All These Books

            These pieces of prose are parts of your soul, put down on paper for all to see. The
world doesn’t wait for them. An audience of indifferent, yawning spectators
watch as you step onto stage every single time, squinting into the spotlight
and trying to get their attention.
            Yet
each act belongs. Each monologue deserves to be heard.
            They’re
journal entries, to be honest. Messy, distorted, blurry diary pages. Made up
characters in made up worlds with real emotions and real meaning. The passion
and confusion of the day goes into these stories that get read late into the
night.
            Some
work better than others. But all have their place.
            The
naïve love story. The guilt-ridden redemption story. The confused longing. The
angry pointing. The darkness and the light.
            These
are pieces of me, for better and often for much worse. But they’re true.
            They
don’t follow formulas. Call me whatever you like, but don’t say I’m
predictable.
            I’m
still learning, still figuring this out, still trying to weave a wonderful
tale.
            I
once dreamt of seeing one of these put into book form.
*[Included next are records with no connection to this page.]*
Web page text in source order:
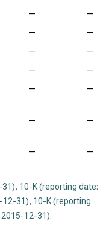
—
—
—
—
—
—
—
—
— —
— —
— —
31), 10-K (reporting date:
12-31), 10-K (reporting
12-31).
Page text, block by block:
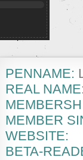
PENNAME:
REAL
MEMBER
WEBSITE:
BETA-
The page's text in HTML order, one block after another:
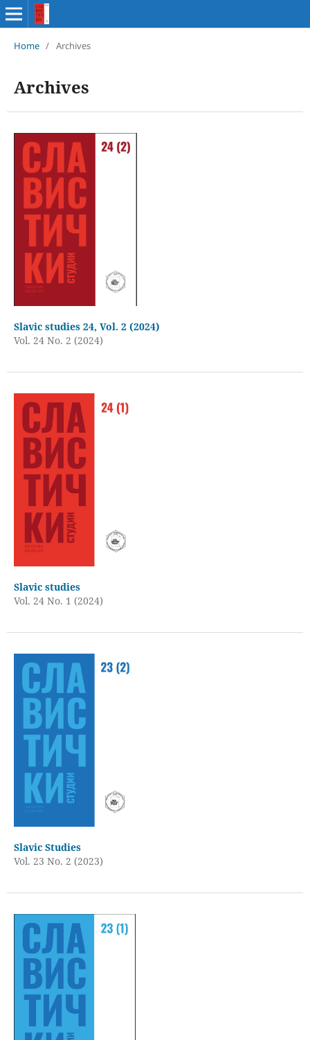
Home / Archives
Archives
Slavic studies 24, Vol. 2 (2024)
Vol. 24 No. 2 (2024)
Slavic studies
Vol. 24 No. 1 (2024)
Slavic Studies
Vol. 23 No. 2 (2023)
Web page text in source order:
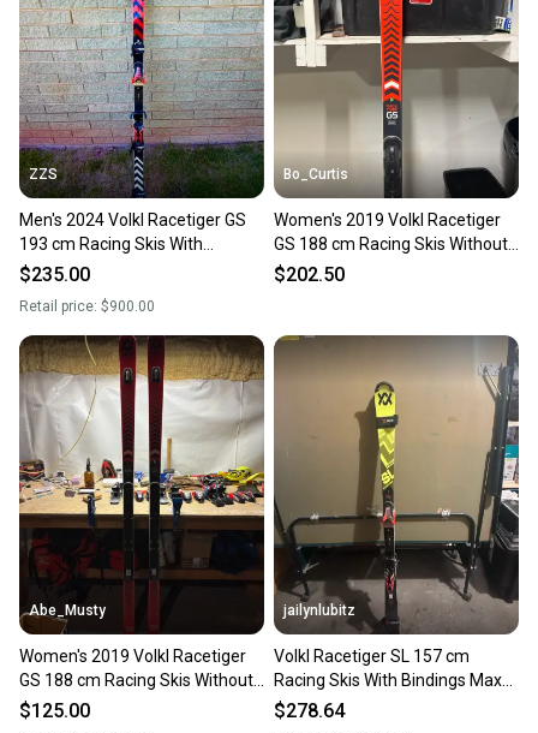
ZZS
Men's 2024 Volkl Racetiger GS
193 cm Racing Skis With
Bindings Max Din 20 (Used)
$235.00
Retail price: $900.00
Bo_Curtis
Women's 2019 Volkl Racetiger
GS 188 cm Racing Skis Without
Bindings (Used)
$202.50
Abe_Musty
Women's 2019 Volkl Racetiger
GS 188 cm Racing Skis Without
Bindings (Used)
$125.00
jailynlubitz
Volkl Racetiger SL 157 cm
Racing Skis With Bindings Max
Din 20 (Used)
$278.64
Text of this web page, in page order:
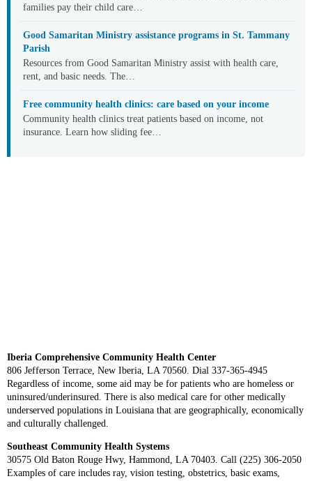
families pay their child care…
Good Samaritan Ministry assistance programs in St. Tammany
Parish
Resources from Good Samaritan Ministry assist with health care,
rent, and basic needs. The…
Free community health clinics: care based on your income
Community health clinics treat patients based on income, not
insurance. Learn how sliding fee…
Iberia Comprehensive Community Health Center
806 Jefferson Terrace, New Iberia, LA 70560. Dial 337-365-4945
Regardless of income, some aid may be for patients who are homeless or
uninsured/underinsured. There is also medical care for other medically
underserved populations in Louisiana that are geographically, economically
and culturally challenged.
Southeast Community Health Systems
30575 Old Baton Rouge Hwy, Hammond, LA 70403. Call (225) 306-2050
Examples of care includes ray, vision testing, obstetrics, basic exams,
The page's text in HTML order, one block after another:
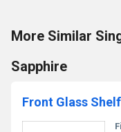
More Similar
Sapphire
Front Glass
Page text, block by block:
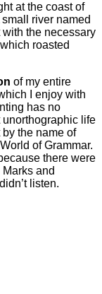
at the coast of
river named
the necessary
roasted
of my entire
I enjoy with
has no
life
the name of
of Grammar.
there were
and
listen.
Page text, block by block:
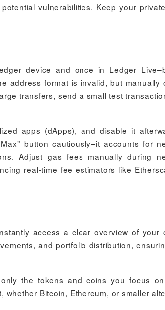
vulnerabilities. Keep your
device and once in Ledger
address format is invalid, but manually
transfers, send a small test
apps (dApps), and disable it
button cautiously–it accounts for
Adjust gas fees manually during
real-time fee estimators like
access a clear overview of your
and portfolio distribution,
the tokens and coins you focus
Bitcoin, Ethereum, or smaller
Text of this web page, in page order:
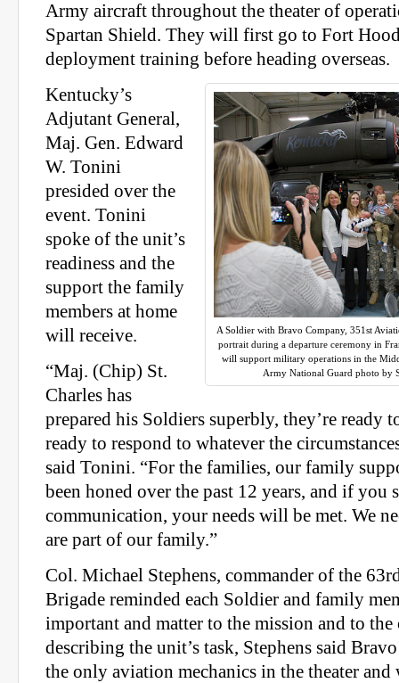
Army aircraft throughout the theater of
Spartan Shield. They will first go to Fort
deployment training before heading overseas.
A Soldier with Bravo Company, 351st
portrait during a departure ceremony in
will support military operations in the
Army National Guard photo by
Kentucky’s
Adjutant General,
Maj. Gen. Edward
W. Tonini
presided over the
event. Tonini
spoke of the unit’s
readiness and the
support the family
members at home
will receive.
“Maj. (Chip) St.
Charles has
prepared his Soldiers superbly, they’re ready
ready to respond to whatever the
said Tonini. “For the families, our family
been honed over the past 12 years, and if you
communication, your needs will be met. We
are part of our family.”
Col. Michael Stephens, commander of the
Brigade reminded each Soldier and family
important and matter to the mission and to
describing the unit’s task, Stephens said
the only aviation mechanics in the theater
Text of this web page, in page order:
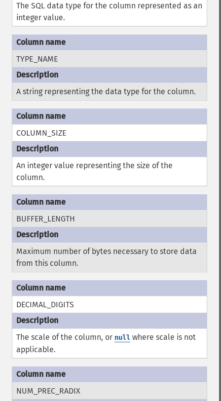
The SQL data type for the column represented as an
integer value.
TYPE_NAME
A string representing the data type for the column.
COLUMN_SIZE
An integer value representing the size of the
column.
BUFFER_LENGTH
Maximum number of bytes necessary to store data
from this column.
DECIMAL_DIGITS
The scale of the column, or null where scale is not
applicable.
NUM_PREC_RADIX

Then I dreamt of several
side-by-side. Then I longed for the day when I did this fulltime.
            Now
I long for something simple. I long for one of this little stories to blow all
the rest away.
            The
right time and the right place and the right voice and the right theme.
            I
want to take that indifferent audience and turn them on their side. To make
them wonder where that came from. To
make them suddenly question everything before it.
            I
don’t want praise because it makes me uncomfortable. But I do want these
stories to mean something. They are like my children. Each one is special to me
and always will be.
            Maybe
one day the whole thing will make sense to others like it makes sense to me.
This dark, creepy little tale sitting right next to this bright, corny little
story. I want to show that those make sense side-by-side. They make sense
coming from the same dark, corny soul.
             Throughout, hopefully I will show
someone growing up, changing, believing, sharing. Always trying. Always hoping.
            Always
believing.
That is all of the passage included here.